As you can see above, I get audio buffer events, and response events, and some conversation events, but not input transcriptions.

There were a lot of changes since the v1 release and removing the beta flag. Here’s what’s working for me… note that the model is specified differently:

            "type": "session.update",
            "session": {
                "type": "realtime",
                "model": "gpt-realtime",
                "audio": {
                    "input": {
                        "format": {          
                            "type": "audio/pcm",
                            "rate": 24000,
                        },
                        "noise_reduction": {"type":"far_field"},
                        "transcription": {
                            "model": "gpt-4o-mini-transcribe" 
                            }...

with that in place, I get

Assistant audio transcript in response.output_audio_transcript.done

and User audio transcript in conversation.item.input_audio_transcription.completed

Thank you! That was really helpful… I was able to look more clearly understand the docs as a result.
I did run into one issue (Which I think I saw on another thread previously).

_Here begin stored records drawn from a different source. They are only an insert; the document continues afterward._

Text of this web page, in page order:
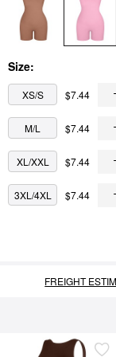
Size:
XS/S $7.44
M/L $7.44
XL/XXL $7.44
3XL/4XL $7.44
FREIGHT

The transcriptions still didn’t come through until I added the transcription config settings into the “create ephemeral token” code on the server as well.

For anyone else that lands here… I’ve found this to be true with adjusting the turn detection values as well — It only pays attention to the ones sets on the server when creating the ephemeral token.

I imagine it’s true with several settings.